DT-HATS DC6
DC6: Xiao Xiao

Xiao Xiao

DC6: Development of multicomponent real-fluid machine leaning (RFM-DAL) approach for LES of NH3-H2 injection and mixing

My doctoral research focuses on improving the efficiency of computational fluid dynamics (CFD) simulations for hydrogen–ammonia (H₂/NH₃) heavy-duty engines. Simulating these engines requires solving large systems of differential equations to compute thermodynamic properties of multi-species reacting mixtures, which results in very high computational cost. Conventional CFD approaches therefore rely on tabulation methods, where thermodynamic data are precomputed and stored in lookup tables to accelerate simulations. However, for combustion systems involving many chemical species, the dimensionality of these tables increases rapidly, making them impractical due to memory limitations.

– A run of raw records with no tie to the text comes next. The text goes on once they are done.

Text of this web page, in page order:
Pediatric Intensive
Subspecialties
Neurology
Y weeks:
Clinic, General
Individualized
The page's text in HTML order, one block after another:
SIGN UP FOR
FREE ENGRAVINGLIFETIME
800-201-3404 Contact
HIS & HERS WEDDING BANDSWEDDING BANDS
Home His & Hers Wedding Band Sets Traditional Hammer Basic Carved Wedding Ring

My research addresses this challenge by replacing high-dimensional lookup tables with a deep-learning-based surrogate model. The model will learn thermodynamic relationships from precomputed datasets and provide fast property predictions during CFD runtime. Implemented within the CONVERGE CFD framework, this approach aims to maintain the accuracy of detailed thermodynamic models while drastically reducing computational cost, enabling efficient simulations of complex H₂/NH₃ combustion processes.

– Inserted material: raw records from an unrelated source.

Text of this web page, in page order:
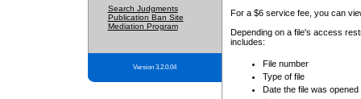
Search Judgments
Publication Ban Site
Mediation Program
Version 3.2.0.04
For a $6 service fee, you can
Depending on a file's access
includes:
File number
Type of file
Date the file was opened

Supervisor Dr Habchi Chaouki hosted by

1st secondment: industrial hosted by

About me

My previous academic research focused on energy systems, where I applied deep learning to uncover complex patterns in data and combined statistical methods to evaluate the reliability of the results. This experience provided a strong foundation in data-driven modelling, analysis, and the development of AI approaches for scientific applications. I obtained my Bachelor’s degree in Electrical Engineering and my Master’s degree in Energy and Power Engineering in China.

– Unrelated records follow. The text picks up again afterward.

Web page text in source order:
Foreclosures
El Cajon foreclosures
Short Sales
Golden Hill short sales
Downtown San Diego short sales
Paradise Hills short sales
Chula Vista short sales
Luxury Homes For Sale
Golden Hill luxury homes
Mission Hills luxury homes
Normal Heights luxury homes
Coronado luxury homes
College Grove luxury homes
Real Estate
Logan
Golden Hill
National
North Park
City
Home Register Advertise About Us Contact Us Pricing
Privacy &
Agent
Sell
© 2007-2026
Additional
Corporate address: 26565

I am particularly interested in designing reliable and interpretable AI4Science models for complex physical systems. Through the DT-HATS project, I aim to apply these skills to simulation and predictive modelling of hydrogen and ammonia engines, gaining experience in computational fluid dynamics, thermodynamics, and AI integration. DT-HATS offers a valuable opportunity to contribute to energy transition research while developing practical expertise in advanced modelling tools.

DT-HATS gives me the opportunity to combine AI, CFD, and thermodynamics in contributing to clean energy solutions, while learning from leading international experts.